Here, again, Poundland has taken advantage of the opportunity presented by Woolworths’ demise. It initially took over the whole of the large ex-Woolworths site on a short-term lease, with the intention of taking a smaller unit on a more permanent basis once the property was divided up. Its store now occupies the building’s prime frontage at 13-15 Princes Street (which clearly predates Woolworths’ arrival), while the Lemon Quay side has been taken over by Cotswold Outdoor.
In St Ives (#863), another expanding outdoor retailer – Mountain Warehouse – has taken over part of the space vacated by Woolworths at 35-37 Fore Street.
The five-storey property is quite unusual for an ex-Woolworths in that it’s built into a steep hillside with access on two sides; this has allowed it to be divided in half horizontally following Woolies’ closure, but with both the upper and lower units retaining street-level access. While Mountain Warehouse on the second and third floors fronts the busy shopping thoroughfare of Fore Street, the two-storey harbourside unit below houses Pizza Express (still under construction when I visited, but now completed).

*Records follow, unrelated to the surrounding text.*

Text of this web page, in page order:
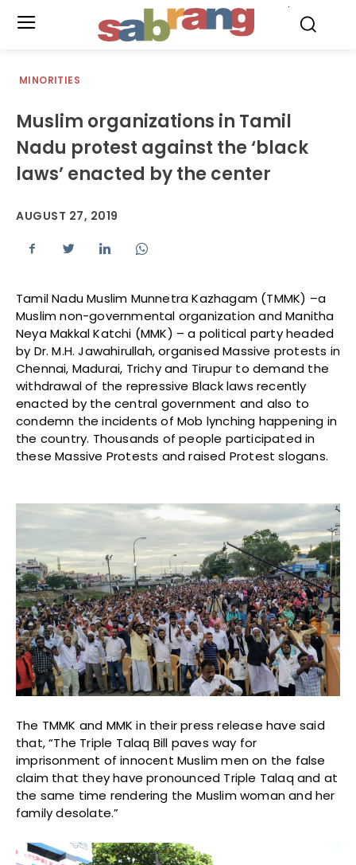
MINORITIES
Muslim organizations in Tamil
Nadu protest against the ‘black
laws’ enacted by the center
AUGUST 27, 2019
Tamil Nadu Muslim Munnetra Kazhagam (TMMK) –a
Muslim non-governmental organization and Manitha
Neya Makkal Katchi (MMK) – a political party headed
by Dr. M.H. Jawahirullah, organised Massive protests in
Chennai, Madurai, Trichy and Tirupur to demand the
withdrawal of the repressive Black laws recently
enacted by the central government and also to
condemn the incidents of Mob lynching happening in
the country. Thousands of people participated in
these Massive Protests and raised Protest slogans.
The TMMK and MMK in their press release have said
that, “The Triple Talaq Bill paves way for
imprisonment of innocent Muslim men on the false
claim that they have pronounced Triple Talaq and at
the same time rendering the Muslim woman and her
family desolate.”
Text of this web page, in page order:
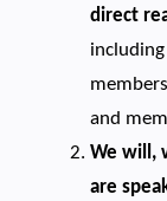
direct
and
We will,
are
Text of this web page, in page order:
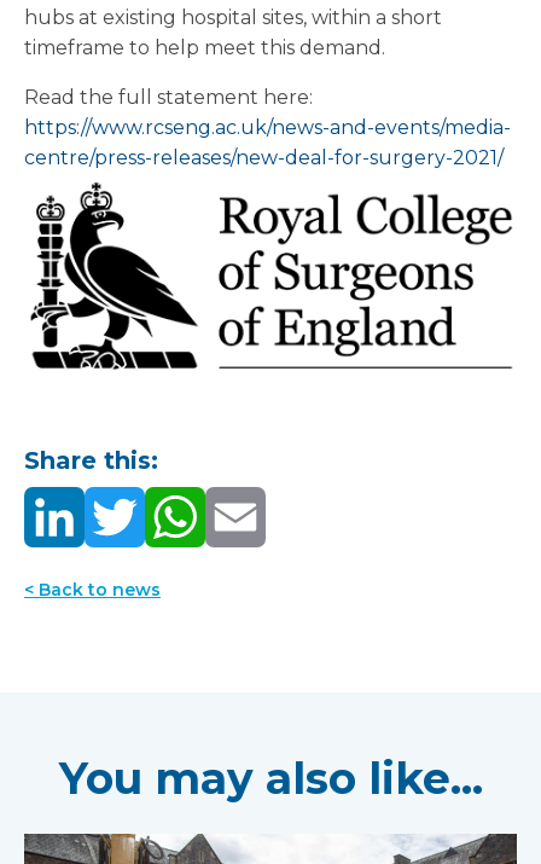
hubs at existing hospital sites, within a short
timeframe to help meet this demand.
Read the full statement here:
https://www.rcseng.ac.uk/news-and-events/media-
centre/press-releases/new-deal-for-surgery-2021/
Share this:
< Back to news
You may also like...
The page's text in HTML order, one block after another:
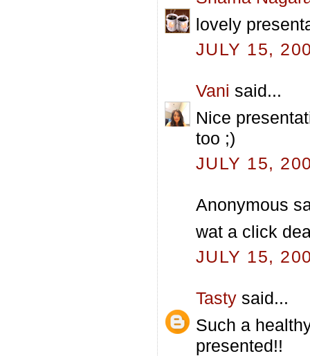
lovely
JULY 15,
Vani said...
Nice
too ;)
JULY 15,
Anonymous
wat a click
JULY 15,
Tasty said...
Such a
presented!!
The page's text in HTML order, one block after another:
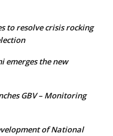
to resolve crisis rocking
emerges the new
GBV – Monitoring
of National
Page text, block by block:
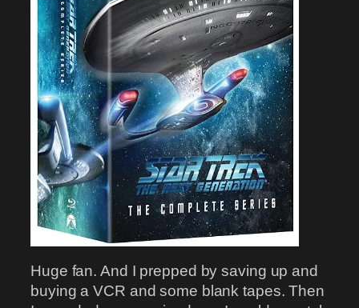
Huge fan. And I prepped by saving up and
buying a VCR and some blank tapes. Then
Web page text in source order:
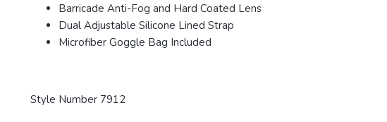
Barricade Anti-Fog and Hard Coated Lens
Dual Adjustable Silicone Lined Strap
Microfiber Goggle Bag Included
Style Number 7912

Reduth’s Big W aside, the final Woolworths to open in Cornwall was the store in the attractive town of Helston (#920), in 1956. Located at 31-33 Coinagehall Street, the property was only empty for a few months before being taken over by The Original Factory Shop in July 2009.
So, of the ten Cornish Woolworths stores that closed following Woolworths’ collapse, only the one in Falmouth remains vacant – but with a ground-floor sales area of 6,864 sq ft, the store isn’t so huge that it should be putting off potential occupants.
With many of the takers of Woolies stores elsewhere in the county not yet represented in Falmouth, local traders and shoppers will surely be hoping that Poundland, Poundstretcher or The Original Factory Shop steps in to the breach before long.